A promising direction for solving some of the thorny problems with individual attribution is to support infrastructure for associating data contributions with existing online communities or explicitly labeled "data coalitions" that people join and leave, and dealing with attribution primarily at the community level.
How does this work if there are consistent differences between how training data is collected and how the system is deployed in practice?
A key problem arises when neither the training set or test set overlap with the actual deployment set. When this happens, our alignment score becomes uninformative! But, organizations have a natural incentive to avoid this situation: if this keeps happening, their systems will perform poorly.
How often should this data pipeline alignment score be computed?
For this definition to be useful, we’d likely want to continuously estimate this fraction over time, as individuals or groups reconfigure flow of information and knowledge to systems. Capabilities should slowly rise and fall — if they’re entirely static, we might imagine there is not much governance going on (in the same way we might be concerned if a single political party continuously dominates a ostensibly bipartisan system for hundreds of years).
A monthly update is likely a reasonable starting point; we'd expect people to use data levers as long-term means of change.
Who are current foundational models aligned with?
Under this definition, foundation models for text are probably quite aligned to the heavy Internet user population (which does not imply they’re aligned in a particularly just way!). However, even these models are not quite representative of Internet users; their governance probably looks more like a government with weird rules baked into the constitution (e.g. using posts with 3+ karma to filter WebText may bias towards Reddit users specifically).
Does this mean DIY / personal models are "unaligned"?
Most likely, yes! But that's ok.
If I train my own model on records of my own behaviors to make recommendations to myself, this model is very aligned to me as an individual and probably not very aligned to society (unless I happen to represent some “behaviorally median citizen”).

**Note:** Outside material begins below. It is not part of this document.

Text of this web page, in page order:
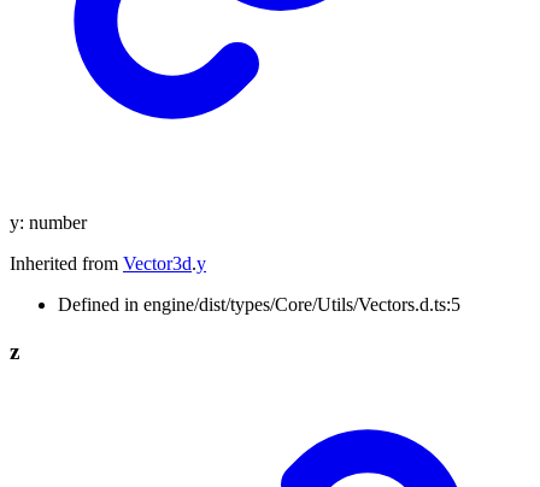
y: number
Inherited from Vector3d.y
Defined in engine/dist/types/Core/Utils/Vectors.d.ts:5
z

Rather than calling this "unaligned", we might say the alignment of these systems is highly concentrated. We can think of plural alignment more as an inequality measurement than a scalar score.
Can profit-driven AI systems ever be broadly aligned under this definition?

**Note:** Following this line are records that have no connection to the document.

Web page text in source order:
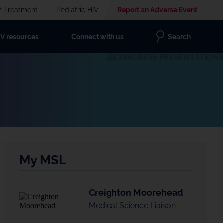
Treatment Pediatric HIV Report an Adverse Event
resources Connect with us Search
My MSL
Creighton Moorehead
Medical Science Liaison
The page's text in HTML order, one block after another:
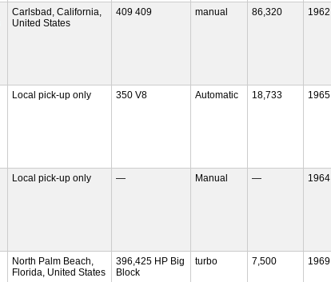
Carlsbad, California,
United States
409 409 manual 86,320 1962
Local pick-up only 350 V8 Automatic 18,733 1965
Local pick-up only — Manual — 1964
North Palm Beach,
Florida, United States
396,425 HP Big
Block
turbo 7,500 1969
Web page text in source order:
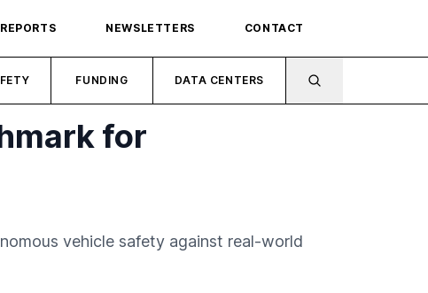
REPORTS NEWSLETTERS CONTACT
FUNDING DATA CENTERS
for
vehicle safety against real-world
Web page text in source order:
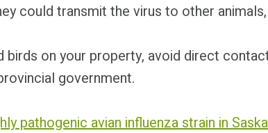
could transmit the virus to other
birds on your property, avoid direct
government.
pathogenic avian influenza strain in
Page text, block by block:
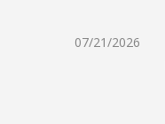
07/21/2026
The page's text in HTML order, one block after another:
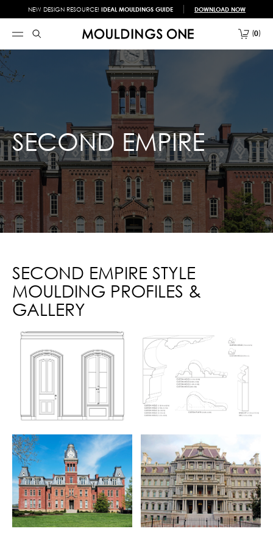
NEW DESIGN RESOURCE! IDEAL MOULDINGS GUIDE DOWNLOAD NOW
0
SECOND EMPIRE
SECOND EMPIRE STYLE
MOULDING PROFILES &
GALLERY

Most AI systems operated with the main goal of directly making money (as opposed to systems operated by the research arms of firms) are probably aligned to the subset of “profitable users”. This may seem obvious, but is worth repeatedly emphasizing!

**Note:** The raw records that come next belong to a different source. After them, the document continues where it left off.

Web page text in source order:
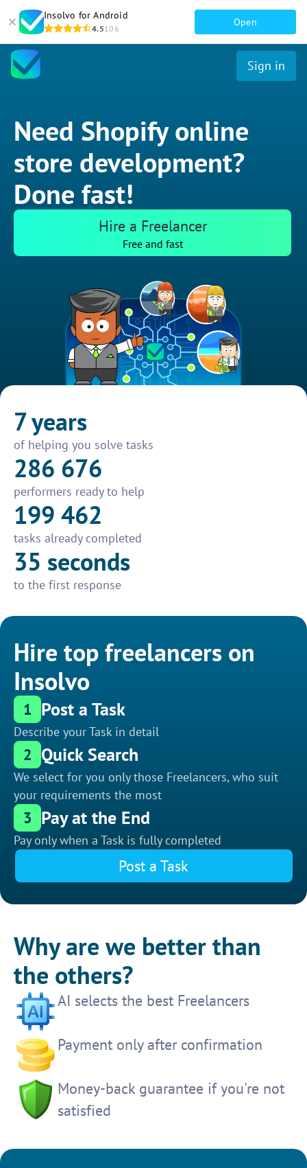
Insolvo for Android
4.5106
Open
Sign in
Need Shopify online
store development?
Done fast!
Hire a Freelancer
Free and fast
7 years
of helping you solve tasks
286 676
performers ready to help
199 462
tasks already completed
35 seconds
to the first response
Hire top freelancers on
Insolvo
1 Post a Task
Describe your Task in detail
2 Quick Search
We select for you only those Freelancers, who suit
your requirements the most
3 Pay at the End
Pay only when a Task is fully completed
Post a Task
Why are we better than
the others?
AI selects the best Freelancers
Payment only after confirmation
Money-back guarantee if you're not
satisfied

This definition seems like it sets the bar too high -- will systems ever really meet these standards for transparency and agency?
A key idea is that as a first step towards alignment, we must simultaneously increase transparency around AI and support data literacy. These are challenging asks, and the subject of active research!
As a second step, we must not only improve our tools, norms, and policies around how data is governed, but we likely also need to broadly decentralized power in society. A society with high levels of power concentration does not permit data agency. This means we must worry about feedback loops. To “align AI” and avoid AI that causes harms like economic concentration, we need to avoid economic concentration.
Is this meant to solve a specific harmful AI scenario?
No, this definition is abstracted away from specific concerns, which is a weakness. But it is very possible to frame specific harm-reduction research projects in terms of this "plural alignment".